UFC 141 was the last event to feature preliminary fights live on Spike TV.

This event marked Brock Lesnar's return to MMA action after being out for over a year due to diverticulitis.  The lead up to the fight was rife with controversy regarding his opponent, Alistair Overeem.  In November 2011, both competitors were required by the NSAC to comply with out-of-competition drug testing.  Lesnar delivered his sample screen on November 21, while Overeem delivered his on November 23.  The screen, however, did not meet the standards of the commission.  Overeem submitted a second test through his personal physician – which was also deemed unacceptable – before flying out of the country.  Overeem was ultimately given a conditional license for the fight by the committee during a meeting held on December 12, 2011.

The winner of the main event was expected to face Junior dos Santos in a bout for the UFC Heavyweight Championship.
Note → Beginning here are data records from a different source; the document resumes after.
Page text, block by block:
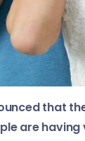
that
are
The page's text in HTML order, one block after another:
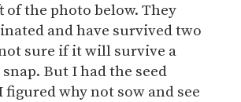
of the photo below. They
and have survived two
sure if it will survive a
But I had the seed
figured why not sow and see
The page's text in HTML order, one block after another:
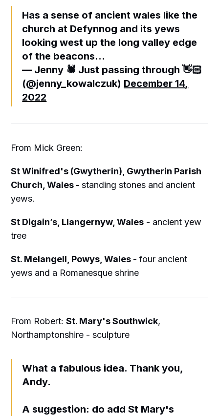
Has a sense of ancient wales like the
church at Defynnog and its yews
looking west up the long valley edge
of the beacons...
— Jenny 🕷 Just passing through 👋🏻
(@jenny_kowalczuk) December 14,
2022
From Mick Green:
St Winifred's (Gwytherin), Gwytherin Parish
Church, Wales -standing stones and ancient
yews.
St Digain’s, Llangernyw, Wales - ancient yew
tree
St. Melangell, Powys, Wales - four ancient
yews and a Romanesque shrine
From Robert:St. Mary's Southwick,
Northamptonshire - sculpture
What a fabulous idea. Thank you,
Andy.
A suggestion: do add St Mary's
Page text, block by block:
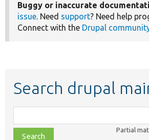
Buggy or inaccurate
issue. Need support? Need help
Connect with the Drupal
Search drupal
class,
file,
Partial
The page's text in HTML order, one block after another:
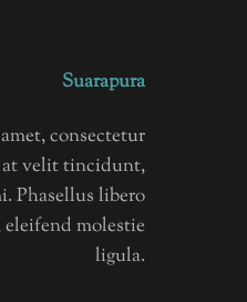
Suarapura
consectetur
at velit tincidunt,
Phasellus libero
molestie
ligula.
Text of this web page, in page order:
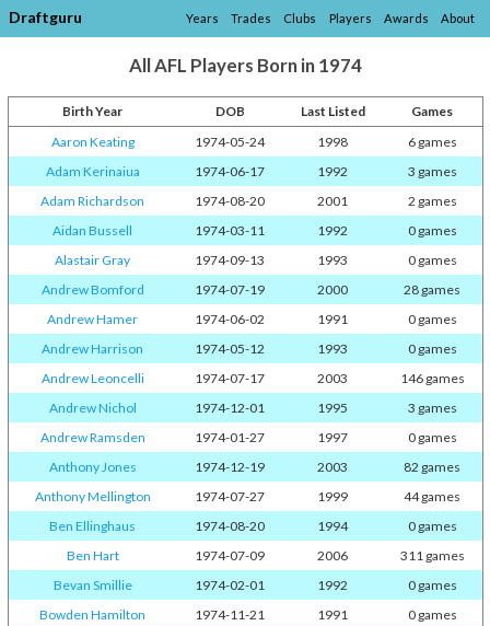
Draftguru Years Trades Clubs Players Awards About
All AFL Players Born in 1974
Birth Year DOB Last Listed
Games
Aaron Keating
1974-05-24 1998
6 games
Adam Kerinaiua
1974-06-17 1992
3 games
Adam Richardson
1974-08-20 2001
2 games
Aidan Bussell
1974-03-11 1992
0 games
Alastair Gray
1974-09-13 1993
0 games
Andrew Bomford
1974-07-19 2000
28 games
Andrew Hamer
1974-06-02 1991
0 games
Andrew Harrison
1974-05-12 1993
0 games
Andrew Leoncelli
1974-07-17 2003
146 games
Andrew Nichol
1974-12-01 1995
3 games
Andrew Ramsden
1974-01-27 1997
0 games
Anthony Jones
1974-12-19 2003
82 games
Anthony Mellington
1974-07-27 1999
44 games
Ben Ellinghaus
1974-08-20 1994
0 games
Ben Hart
1974-07-09 2006
311 games
Bevan Smillie
1974-02-01 1992
0 games
Bowden Hamilton
1974-11-21 1991
0 games
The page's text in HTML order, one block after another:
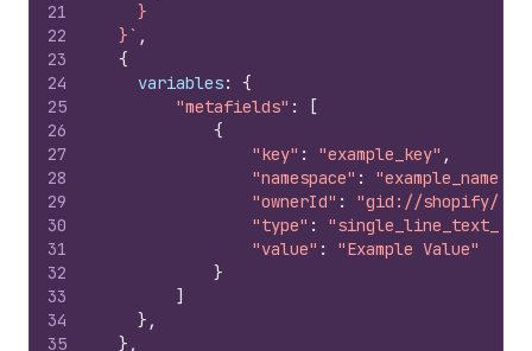
21
22
23
24
25
26
27
28
29
30
31
32
33
34
35
    }
  }`
,
{
variables:
{
"metafields" :
[
{
"key" : "example_key" ,
"namespace" :
"ownerId" :
"gid://shopify/
"type" :
"value" :
"Example Value"
}
]
} ,
} ,
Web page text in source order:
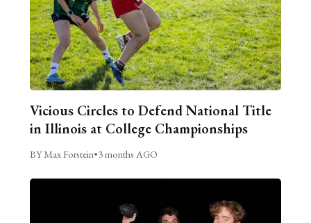
Vicious Circles to Defend National Title
in Illinois at College Championships
BY Max Forstein•3 months AGO

After being defeated by Overeem, Lesnar announced his immediate retirement from the UFC.

T. J. Grant was originally scheduled to face Jacob Volkmann at this event but was forced to pull out due to an undisclosed injury, and was replaced by returning veteran Efrain Escudero.

Matthew Riddle was scheduled to face Luis Ramos, but the bout was cancelled only moments before the fight due to Riddle being ill.
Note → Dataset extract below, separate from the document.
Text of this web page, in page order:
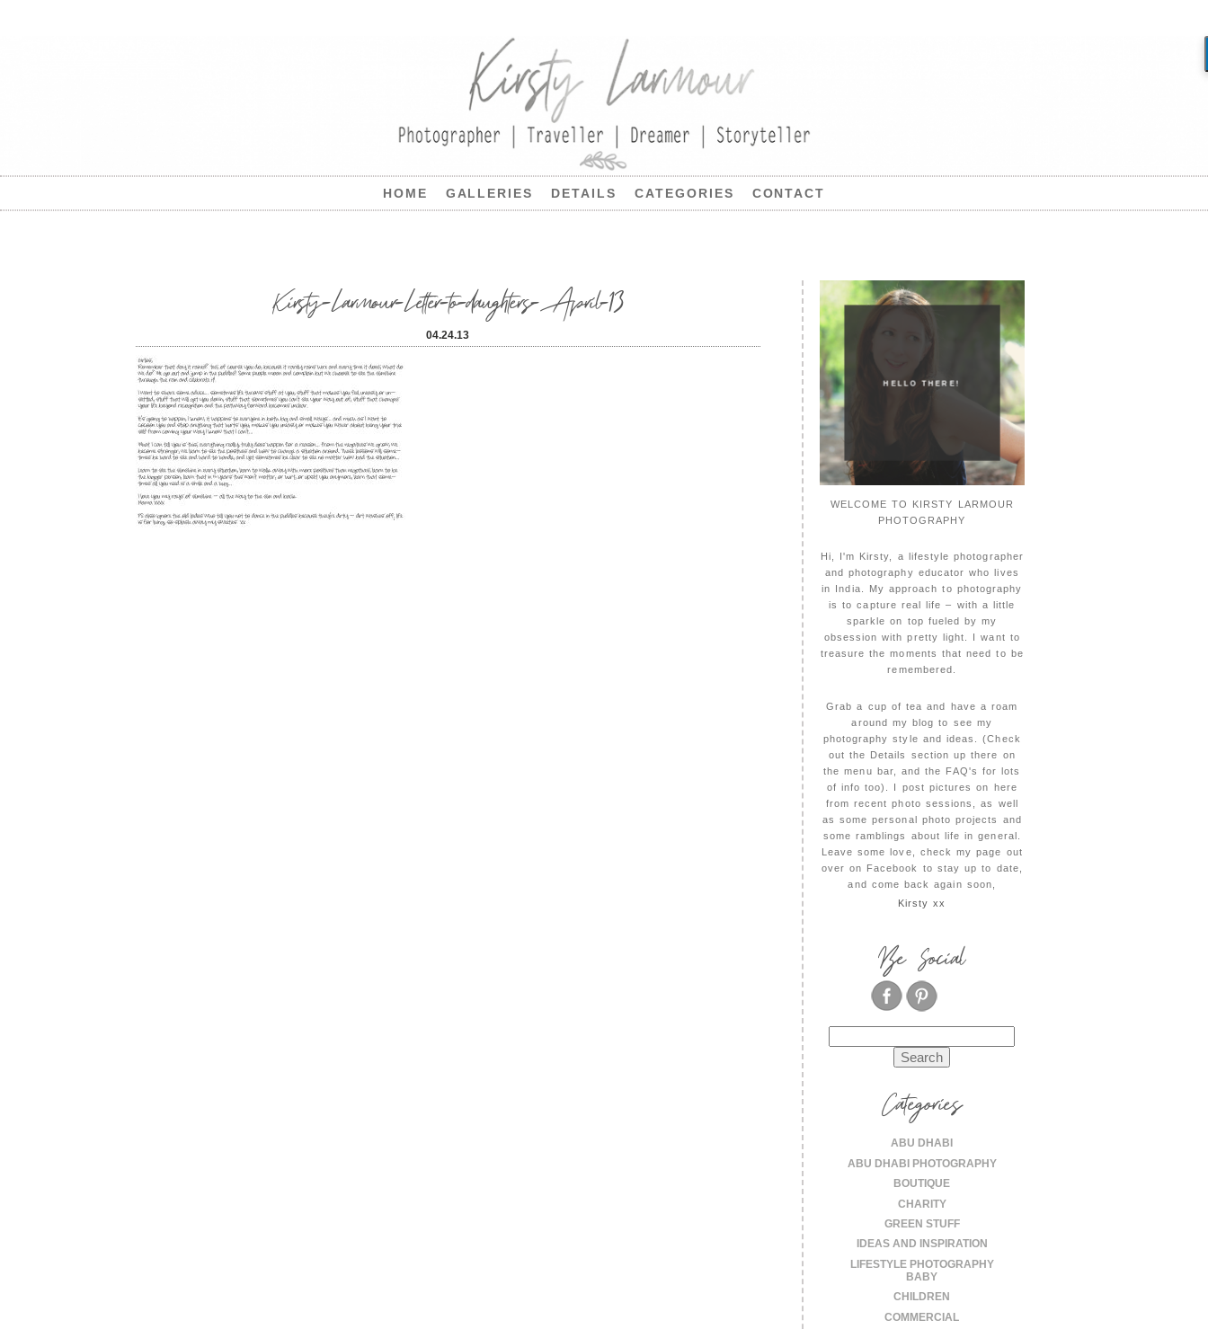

Ramsey Nijem was scheduled to face Anthony Njokuani at the event but was forced to pull out due to an undisclosed injury, and replaced by Danny Castillo.

Results

Bonus awards
Fighters were awarded $75,000 bonuses.

Fight of the Night:  Nate Diaz vs.  Donald Cerrone
Knockout of the Night:  Johny Hendricks
Submission of the Night: Not awarded as no matches ended by submission.

Reported payout
The following is the reported payout to the fighters as reported to the Nevada State Athletic Commission. It does not include sponsor money and also does not include the UFC's traditional "fight night" bonuses.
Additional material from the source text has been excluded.